[Items from a dataset]
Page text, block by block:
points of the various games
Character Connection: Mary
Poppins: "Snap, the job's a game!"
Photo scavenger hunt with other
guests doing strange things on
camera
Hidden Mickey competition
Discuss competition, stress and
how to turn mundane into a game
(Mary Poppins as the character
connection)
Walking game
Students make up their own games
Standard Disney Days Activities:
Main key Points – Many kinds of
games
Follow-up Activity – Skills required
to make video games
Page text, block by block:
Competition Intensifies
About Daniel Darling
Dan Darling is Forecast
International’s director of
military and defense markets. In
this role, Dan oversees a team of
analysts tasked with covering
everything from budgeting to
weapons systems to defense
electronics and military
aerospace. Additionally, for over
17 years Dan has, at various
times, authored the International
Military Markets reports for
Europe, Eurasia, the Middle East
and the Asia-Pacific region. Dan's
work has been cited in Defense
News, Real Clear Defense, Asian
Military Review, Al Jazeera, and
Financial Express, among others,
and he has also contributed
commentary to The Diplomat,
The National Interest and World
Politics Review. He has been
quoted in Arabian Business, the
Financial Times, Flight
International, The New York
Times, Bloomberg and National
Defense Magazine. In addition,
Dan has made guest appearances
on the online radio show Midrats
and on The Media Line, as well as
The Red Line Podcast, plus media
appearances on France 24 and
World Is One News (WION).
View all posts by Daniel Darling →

...

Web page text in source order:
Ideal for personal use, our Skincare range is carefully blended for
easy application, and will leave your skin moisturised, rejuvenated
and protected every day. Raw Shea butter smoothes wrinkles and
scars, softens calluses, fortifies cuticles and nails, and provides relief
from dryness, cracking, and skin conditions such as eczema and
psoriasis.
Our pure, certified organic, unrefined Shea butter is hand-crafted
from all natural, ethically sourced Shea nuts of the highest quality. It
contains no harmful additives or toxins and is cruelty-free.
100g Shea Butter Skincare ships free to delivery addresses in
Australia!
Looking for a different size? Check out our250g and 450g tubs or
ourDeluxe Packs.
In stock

• WORK TO COMPLETE: Beginning at the line above that contains "Follow-up Activity – Skills required", return each line exactly through the line that contains "work has been cited in Defense", and no others.

• SOLUTION TO THIS EXERCISE:
Follow-up Activity – Skills required
to make video games
Page text, block by block:
Competition Intensifies
About Daniel Darling
Dan Darling is Forecast
International’s director of
military and defense markets. In
this role, Dan oversees a team of
analysts tasked with covering
everything from budgeting to
weapons systems to defense
electronics and military
aerospace. Additionally, for over
17 years Dan has, at various
times, authored the International
Military Markets reports for
Europe, Eurasia, the Middle East
and the Asia-Pacific region. Dan's
work has been cited in Defense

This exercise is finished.